==== Supplied data

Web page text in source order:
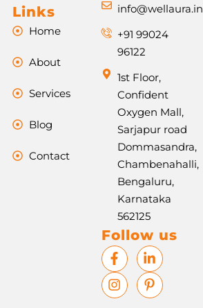
Links
Home
About
Services
Blog
Contact
info@wellaura.in
+91 99024
96122
1st Floor,
Confident
Oxygen Mall,
Sarjapur road
Dommasandra,
Chambenahalli,
Bengaluru,
Karnataka
562125
Follow us
F
a
c
e
b
L
i
n
k
e
I
n
s
t
a
P
i
n
t
e
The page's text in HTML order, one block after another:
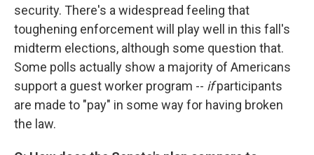
security. There's a widespread feeling that
toughening enforcement will play well in this fall's
midterm elections, although some question that.
Some polls actually show a majority of Americans
support a guest worker program -- ifparticipants
are made to "pay" in some way for having broken
the law.
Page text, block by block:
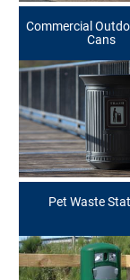
Commercial
Cans
Pet Waste
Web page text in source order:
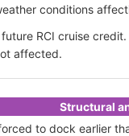
conditions
future RCI cruise credit.
affected.
Structural
to dock earlier
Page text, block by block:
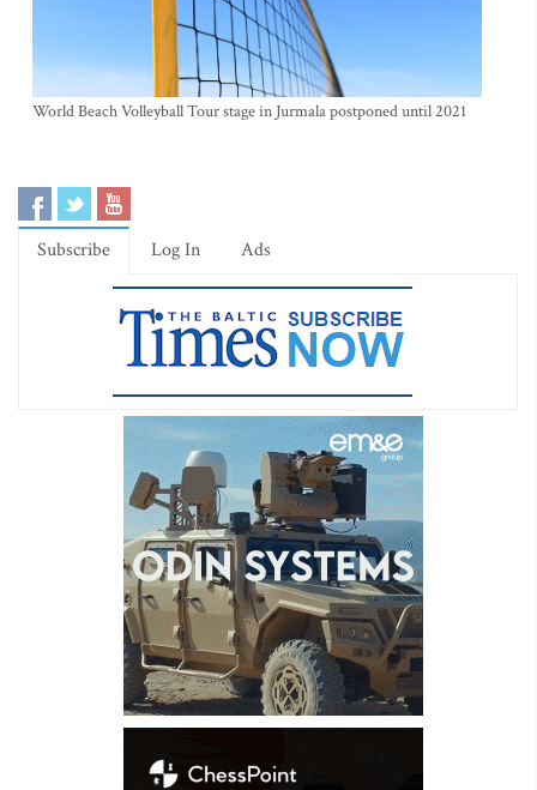
World Beach Volleyball Tour stage in Jurmala postponed until 2021
Subscribe Log In Ads
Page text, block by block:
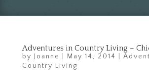
Adventures in Country Living –
by Joanne May 14, 2014
Country Living
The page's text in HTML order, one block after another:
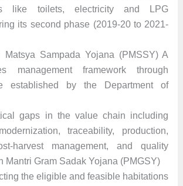
like toilets, electricity and LPG
its second phase (2019-20 to 2021-
Matsya Sampada Yojana (PMSSY) A
management framework through
established by the Department of
gaps in the value chain including
traceability, production,
harvest management, and quality
Mantri Gram Sadak Yojana (PMGSY)
the eligible and feasible habitations
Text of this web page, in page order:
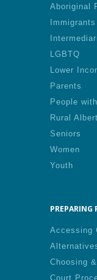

========

The problem: Once the pictures are set aside, repeat the data above exactly.

Solution below:
Web page text in source order:
Links
Home
About
Services
Blog
Contact
info@wellaura.in
+91 99024
96122
1st Floor,
Confident
Oxygen Mall,
Sarjapur road
Dommasandra,
Chambenahalli,
Bengaluru,
Karnataka
562125
Follow us
F
a
c
e
b
L
i
n
k
e
I
n
s
t
a
P
i
n
t
e
The page's text in HTML order, one block after another:
security. There's a widespread feeling that
toughening enforcement will play well in this fall's
midterm elections, although some question that.
Some polls actually show a majority of Americans
support a guest worker program -- ifparticipants
are made to "pay" in some way for having broken
the law.
Page text, block by block:
Commercial
Cans
Pet Waste
Web page text in source order:
conditions
future RCI cruise credit.
affected.
Structural
to dock earlier
Page text, block by block:
World Beach Volleyball Tour stage in Jurmala postponed until 2021
Subscribe Log In Ads
Page text, block by block:
Adventures in Country Living –
by Joanne May 14, 2014
Country Living
The page's text in HTML order, one block after another:
like toilets, electricity and LPG
its second phase (2019-20 to 2021-
Matsya Sampada Yojana (PMSSY) A
management framework through
established by the Department of
gaps in the value chain including
traceability, production,
harvest management, and quality
Mantri Gram Sadak Yojana (PMGSY)
the eligible and feasible habitations
Text of this web page, in page order:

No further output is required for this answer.